Removal and recovery of selenium species from wastewater: Adsorption kinetics and co-precipitation mechanisms

Abstract

This study investigates the effectiveness of four adsorbent candidates, including nano-zerovalent iron (nZVI), magnetite (Fe3O4), ferric chloride (FeCl3) and granular activated carbon (GAC) to remove inorganic and organic selenium species from contaminated water. The efficacy of the modified co-precipitation method using a combination of ferrous and ferric chloride was also investigated. Among the adsorbents tested, ferric oxyhydroxide flocs formed by the precipitation of ferric chloride was found to be most efficient as more than 95 % of Se (VI) was removed using ferric chloride dose of 1 g/L. The optimum pH for removal of Se (VI) irrespective of the adsorbent was found to be in the range of 4.0–5.5. Comparatively, Se (IV) was removed faster and required lesser adsorbent doses for all adsorbents tested.

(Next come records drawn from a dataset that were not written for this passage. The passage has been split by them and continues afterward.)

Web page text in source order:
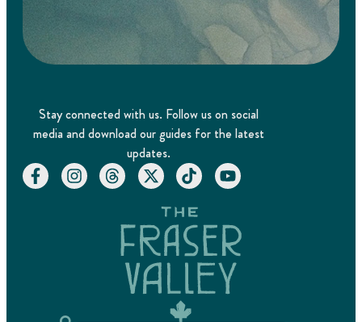
Stay connected with us. Follow us on social
media and download our guides for the latest
updates.
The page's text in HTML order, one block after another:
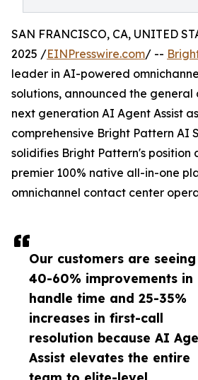
Our customers are seeing
40-60% improvements in
handle time and 25-35%
increases in first-call
resolution because AI
Assist elevates the entire
SAN FRANCISCO, CA, UNITED
2025 /EINPresswire.com/ --
leader in AI-powered
solutions, announced the
next generation AI Agent Assist
comprehensive Bright Pattern AI
solidifies Bright Pattern's position
premier 100% native all-in-one
omnichannel contact center
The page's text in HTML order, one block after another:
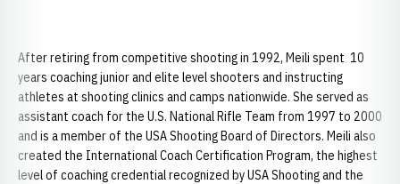
After retiring from competitive shooting in 1992, Meili spent 10
years coaching junior and elite level shooters and instructing
athletes at shooting clinics and camps nationwide. She served as
assistant coach for the U.S. National Rifle Team from 1997 to 2000
and is a member of the USA Shooting Board of Directors. Meili also
created the International Coach Certification Program, the highest
level of coaching credential recognized by USA Shooting and the
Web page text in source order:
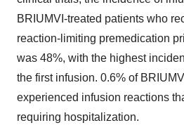
BRIUMVI-treated patients who
reaction-limiting premedication
was 48%, with the highest
the first infusion. 0.6% of
experienced infusion reactions
requiring hospitalization.
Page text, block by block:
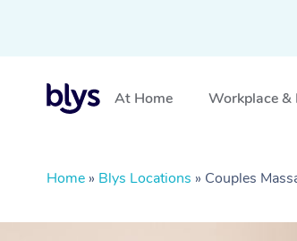
At Home Workplace &
Home » Blys Locations » Couples
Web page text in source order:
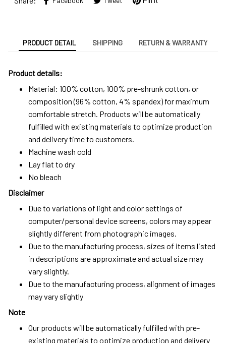
PRODUCT DETAIL SHIPPING RETURN & WARRANTY
Product details:
Material: 100% cotton, 100% pre-shrunk cotton, or
composition (96% cotton, 4% spandex) for maximum
comfortable stretch. Products will be automatically
fulfilled with existing materials to optimize production
and delivery time to customers.
Machine wash cold
Lay flat to dry
No bleach
Disclaimer
Due to variations of light and color settings of
computer/personal device screens, colors may appear
slightly different from photographic images.
Due to the manufacturing process, sizes of items listed
in descriptions are approximate and actual size may
vary slightly.
Due to the manufacturing process, alignment of images
may vary slightly
Note
Our products will be automatically fulfilled with pre-
existing materials to optimize production and delivery
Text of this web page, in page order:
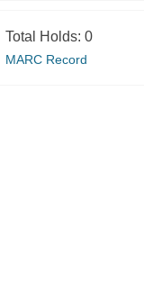
Total Holds: 0
MARC Record
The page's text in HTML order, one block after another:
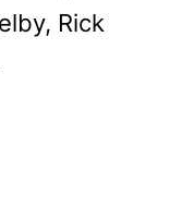
Rick
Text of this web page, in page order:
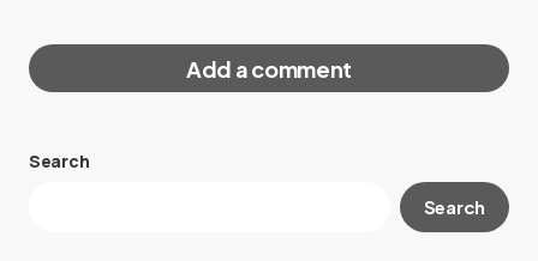
Add a comment
Your email address will not be published.
Search
Search
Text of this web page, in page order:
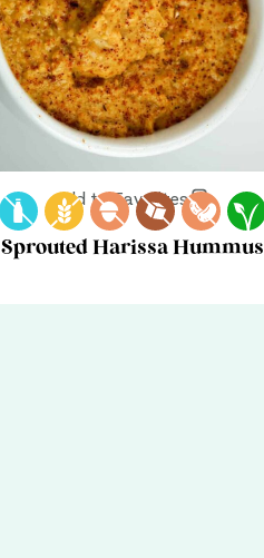
Add to Favorites
Sprouted Harissa Hummus
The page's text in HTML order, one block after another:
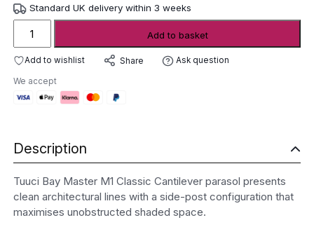
Standard UK delivery within 3 weeks
Master
Classic
Cantilever
Add to basket
Add to wishlist Share Ask question
We accept
Description
Tuuci Bay Master M1 Classic Cantilever parasol presents
clean architectural lines with a side-post configuration that
maximises unobstructed shaded space.

The experimental data fitted well with Langmuir model compared to Freundlich model indicating the monolayer adsorption. While metallic adsorbents were found to show better performance for removal of inorganic selenium species, GAC showed a higher affinity towards the removal of selenomethionine, an organo-selenium compound. About 50 % of selenomethionine was removed within a contact time of one hour for GAC dose of 0.5 g/L, while about 9% and 7% removal was observed for the same doses of Fe3O4 and nZVI powders respectively. In contrast to electrostatic attraction, which is considered to be the main drive for adsorption of inorganic selenium, van der Waals attraction is supposed to drive adsorption of selenomethionine.